Lee F K, Pereira L, Griffin C, Reid E, Nahmias A
J Virol Methods. 1986 Sep;14(2):111-8. doi: 10.1016/0166-0934(86)90041-8.
A novel herpes simplex virus type 1 (HSV-1)-specific glycoprotein reactive with monoclonal antibody H1379 was purified by affinity chromatography. This glycoprotein, provisionally designated as gG-1, forms two sets of bands with molecular weights of 40-44,000 and 60-88,000. When used in an immunodot enzymatic assay, gG-1 reacted strongly with rabbit antisera to HSV-1, but not with sera hyperimmune to HSV-2. Specificity of the assay was further established by the lack of reactivity of convalescent sera collected from 20 patients with primary genital HSV-2 infections, and from 100 sero-negative individuals. In contrast, antibodies to gG-1 were detected in 9 of 10 patients with primary HSV-1 infection, and in 63/67 patients with culture-positive, recurrent oral or genital HSV-1 infection. Reproducibility of the gG-1 immunodot assay for HSV-1 antibody detection was 96%. Serological assay with purified gG-1, done in parallel with the assay using purified gG-2 described in an earlier report, provides simple and reliable methods to detect type-specific HSV-1 and HSV-2 antibodies for seroepidemiological studies.

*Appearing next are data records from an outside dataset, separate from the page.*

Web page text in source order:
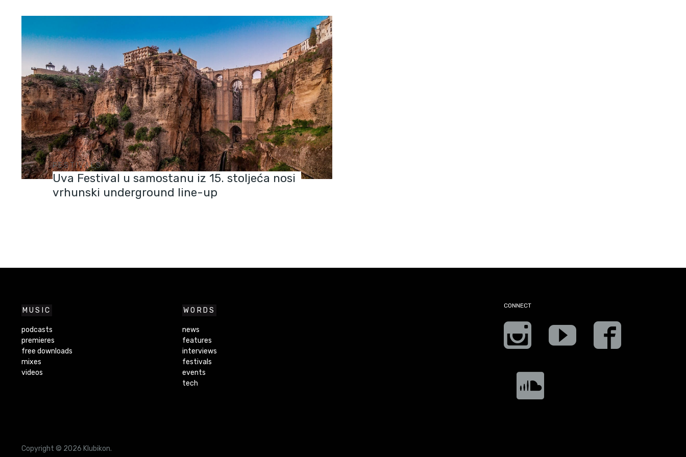
FESTIVALS
Uva Festival u samostanu iz 15. stoljeća nosi
vrhunski underground line-up
MUSIC
podcasts
premieres
free downloads
mixes
videos
WORDS
news
features
interviews
festivals
events
tech
CONNECT
Copyright © 2026 Klubikon.
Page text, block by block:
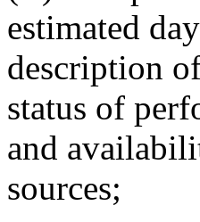
estimated
description
status of
and
sources;

通过亲和层析法纯化了一种与单克隆抗体H1379反应的新型单纯疱疹病毒1型(HSV-1)特异性糖蛋白。这种糖蛋白暂定为gG-1,形成两组分子量分别为40 - 44,000和60 - 88,000的条带。当用于免疫斑点酶测定时,gG-1与兔抗HSV-1血清强烈反应,但不与HSV-2超免疫血清反应。从20例原发性生殖器HSV-2感染患者和100例血清阴性个体收集的恢复期血清无反应性,进一步证实了该测定的特异性。相比之下,10例原发性HSV-1感染患者中有9例检测到gG-1抗体,67例培养阳性的复发性口腔或生殖器HSV-1感染患者中有63例检测到gG-1抗体。gG-1免疫斑点法检测HSV-1抗体的重现性为96%。用纯化的gG-1进行血清学检测,与早期报告中使用纯化的gG-2进行的检测平行进行,为血清流行病学研究提供了检测型特异性HSV-1和HSV-2抗体的简单可靠方法。